Start at the line with "Water Damage: Expert" in the records below, stop at the line with "How Professional Roof Painting", and return every line in that span exactly, the two end lines included.
Input for this task Block Start
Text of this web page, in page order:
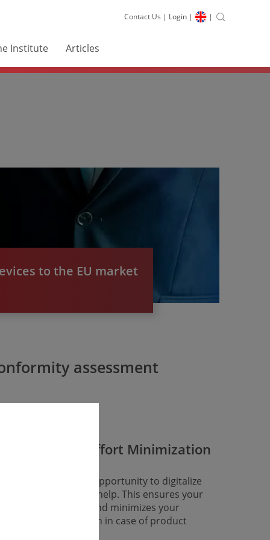
Contact Us | Login | |
Institute Articles
to the EU market
assessment
Long-Term Effort Minimi­zation
advantage of the opportunity to digitalize
approval with our help. This ensures your
term conformity and minimizes your
efforts – even in case of product
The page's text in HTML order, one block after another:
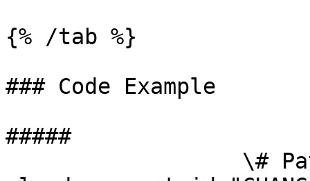
{% /tab %}
### Code Example
#####
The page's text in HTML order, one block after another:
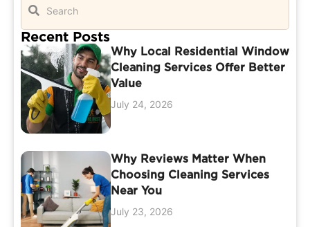
Recent Posts
Why Local Residential Window
Cleaning Services Offer Better
Value
July 24, 2026
Why Reviews Matter When
Choosing Cleaning Services
Near You
July 23, 2026
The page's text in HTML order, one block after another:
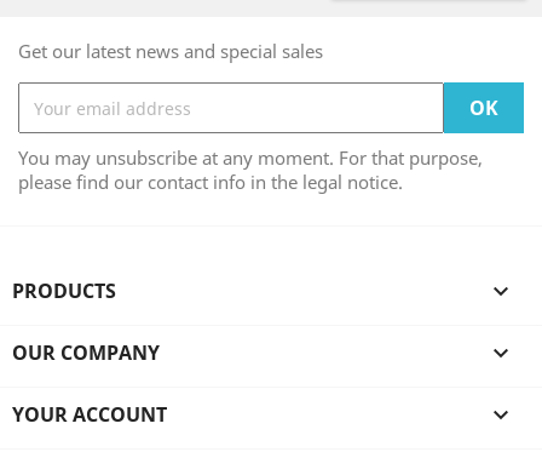
Get our latest news and special sales
You may unsubscribe at any moment. For that purpose,
please find our contact info in the legal notice.
PRODUCTS 
OUR COMPANY 
YOUR ACCOUNT 
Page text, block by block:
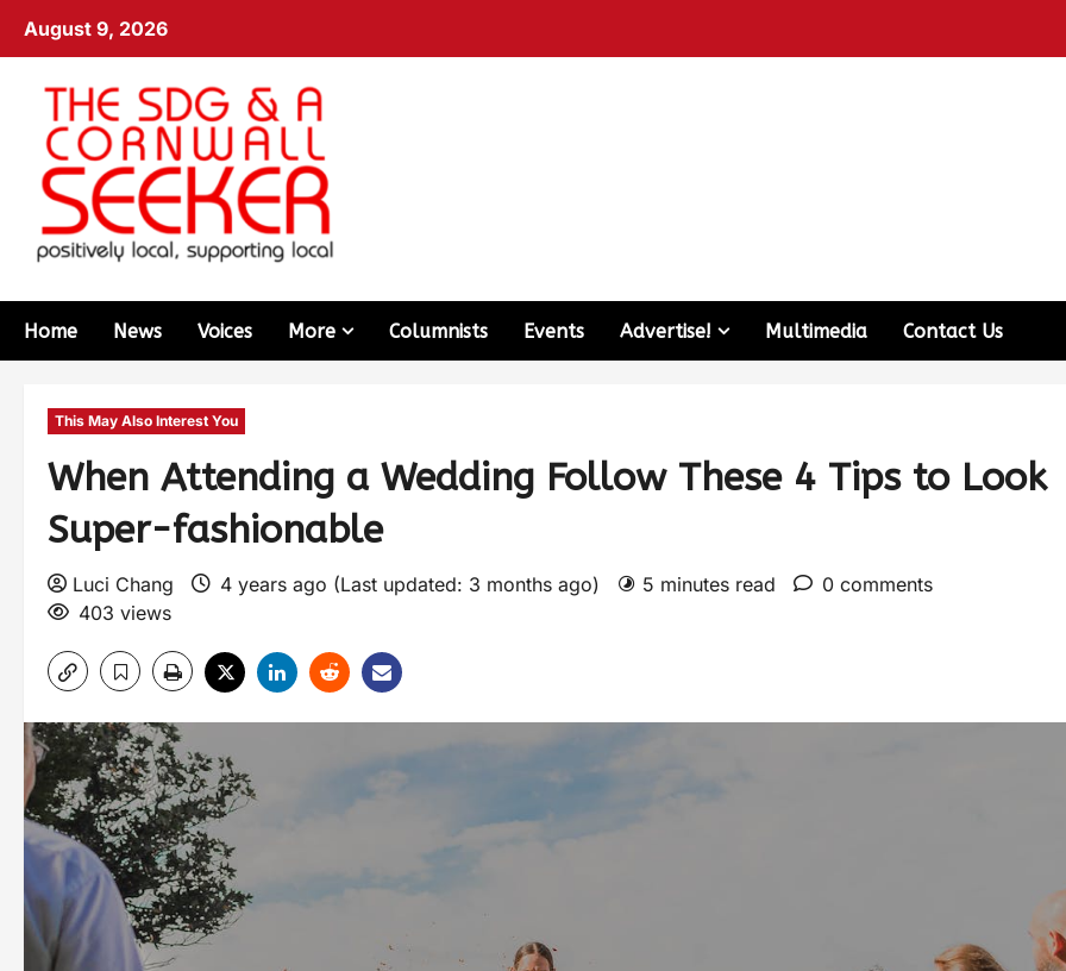
August 9, 2026
Home News Voices More Columnists Events Advertise! Multimedia Contact Us
This May Also Interest You
When Attending a Wedding Follow These 4 Tips to Look
Super-fashionable
Luci Chang 4 years ago (Last updated: 3 months ago) 5 minutes read
0 comments
403 views
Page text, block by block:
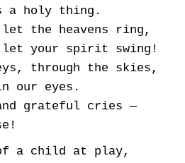
a holy thing.
the heavens ring,
your spirit swing!
through the skies,
our eyes.
grateful cries —
a child at play,
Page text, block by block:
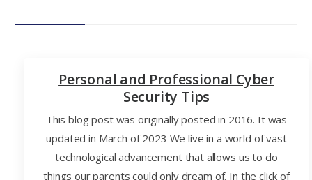
Personal and Professional Cyber
Security Tips
This blog post was originally posted in 2016. It was
updated in March of 2023 We live in a world of vast
technological advancement that allows us to do
things our parents could only dream of. In the click of
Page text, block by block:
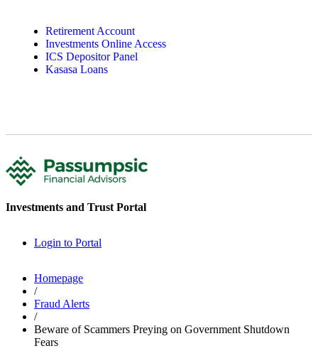
Retirement Account
Investments Online Access
ICS Depositor Panel
Kasasa Loans
Investments and Trust Portal
Login to Portal
Homepage
/
Fraud Alerts
/
Beware of Scammers Preying on Government Shutdown
Fears
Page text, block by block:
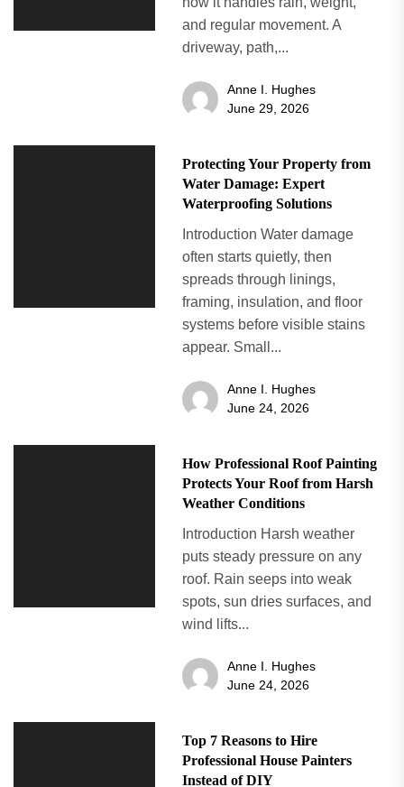
and regular movement. A
driveway, path,...
Anne I. Hughes
June 29, 2026
Protecting Your Property from
Water Damage: Expert
Waterproofing Solutions
Introduction Water damage
often starts quietly, then
spreads through linings,
framing, insulation, and floor
systems before visible stains
appear. Small...
Anne I. Hughes
June 24, 2026
How Professional Roof Painting
Protects Your Roof from Harsh
Weather Conditions
Introduction Harsh weather
puts steady pressure on any
roof. Rain seeps into weak
spots, sun dries surfaces, and
wind lifts...
Anne I. Hughes
June 24, 2026
Top 7 Reasons to Hire
Professional House Painters
Instead of DIY
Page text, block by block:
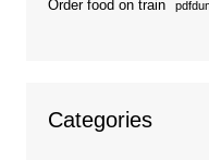
Order food on train
Categories
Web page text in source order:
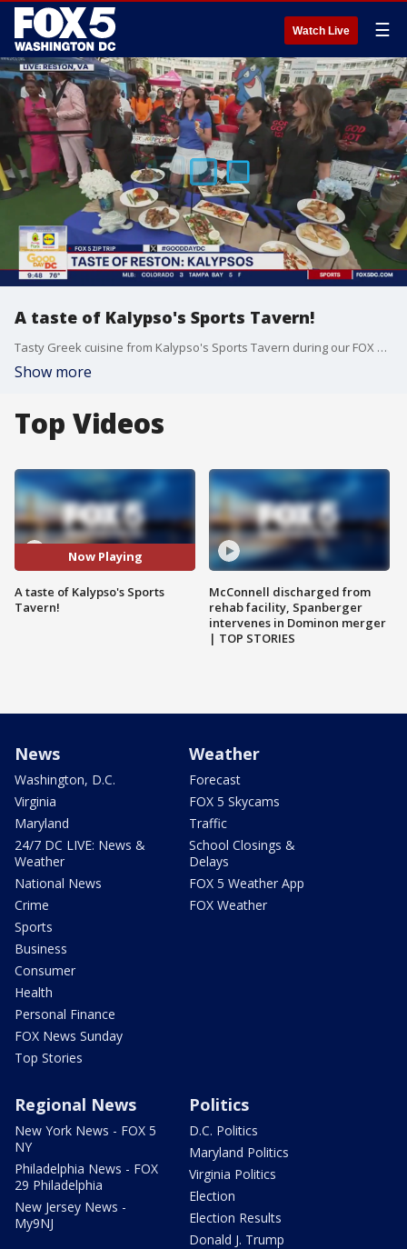
Watch Live ☰
A taste of Kalypso's Sports Tavern!
Tasty Greek cuisine from Kalypso's Sports Tavern during our FOX 5 Zip Trip to Reston!
Show more
Top Videos
Now Playing
A taste of Kalypso's Sports
Tavern!
McConnell discharged from
rehab facility, Spanberger
intervenes in Dominon merger
| TOP STORIES
News
Washington, D.C.
Virginia
Maryland
24/7 DC LIVE: News &
Weather
National News
Crime
Sports
Business
Consumer
Health
Personal Finance
FOX News Sunday
Top Stories
Weather
Forecast
FOX 5 Skycams
Traffic
School Closings &
Delays
FOX 5 Weather App
FOX Weather
Regional News
New York News - FOX 5
NY
Philadelphia News - FOX
29 Philadelphia
New Jersey News -
My9NJ
Politics
D.C. Politics
Maryland Politics
Virginia Politics
Election
Election Results
Donald J. Trump
Input for this task Block End
## [Solution to this problem]
Water Damage: Expert
Waterproofing Solutions
Introduction Water damage
often starts quietly, then
spreads through linings,
framing, insulation, and floor
systems before visible stains
appear. Small...
Anne I. Hughes
June 24, 2026
How Professional Roof Painting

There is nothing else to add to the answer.